One of the requirements in a project I'm about to embark on requires me to have one server send out messages to multiple servers, thus, I have a few queries regarding the publisher/subscriber model
My primary concern with the this is:
What happens if 2 out of 5 of my subscribers are disconnected, due to say, PC rebooting. Do I have to manually handle the publisher re-sending the messages to the 2 subscribers when they reconnect back?
I need each message sent out by the publisher to positively reach all the other subscribers, if they are offline, the publisher has to be responsible to re-send the messages when the subscribers are back online. Because there can be a lot of messages being sent by the publisher, does that mean I will need some sort of queuing mechanism to store all the messages that are supposed to be sent to the offline subscribers, and re-send them when they are back online?
Is using WCF's publisher/subscriber mode fitting in my scenario? Are there any models out there that supports disconnected subscribers, automatically resending when the subscriber is back online, or do I have to custom code every single aspect to handle this?
You can try MSMQ, WCF supports it. The publisher will send the messages to 5 queues; each consumer will read its queue.
I have searched a lot, but still I had few doubts about MSMQ implementation of WCF service.
Hence I have put this quetion.
I want to implement single publisher and multiple subscribers asynchronous message system.
I have decided to use WCF service as the publisher.
I have multiple instances of the window service on different machines as the multiple subscribers.
Q. I want to know that, how this model can be implemented as the old MSMQ approach?
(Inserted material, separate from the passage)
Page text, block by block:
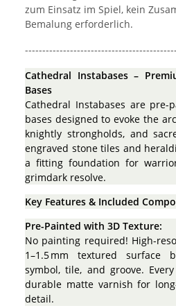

The object of following type would be used in the message
[Serializable]
public class Message
{
public string Signal{get;set;}
public Guid Identifier{get;set;}
}
In the above class, Identifier would be used by the windows service to decide whether the message was published for that service or not.
Q. How the different window services will read the same queue?
Q. Where the queue should be hosted?
Q. Is it possible to send the acknowledgement from Window service(subscriber) to WCF service(publisher)?
Any help would be appreciated.
In answer to your questions:
I want to know that, how this model can be implemented as the old
MSMQ approach?
First off, MSMQ does not support publish subscribe out of the box.
How the different window services will read the same queue?
So in publish subscribe, there in no ONE queue. Instead there are multiple queues, in fact one per participant in the pub sub scenario. So each publisher has a queue and each subscriber has a queue.
This configuration enables subscribers to send subscribe/unsubscribe messages to the publisher, and allows the publisher to send messages to the subscribers as necessary after evaluating the subscriptions.
Where the queue should be hosted?
These queues can be hosted locally to each participant, or can be hosted together in some clustered location.
Is it possible to send the acknowledgement from Window
service(subscriber) to WCF service(publisher)?
MSMQ does provide basic support for request/response messaging via response-queue and correlation-id message header fields, though this is not truly out of the box (as you are required to consume and program against these values)
If you are not required to use WCF there is a fairly mature platform called nservicebus which sits on top of MSMQ and does provide support for all the messaging patterns you need.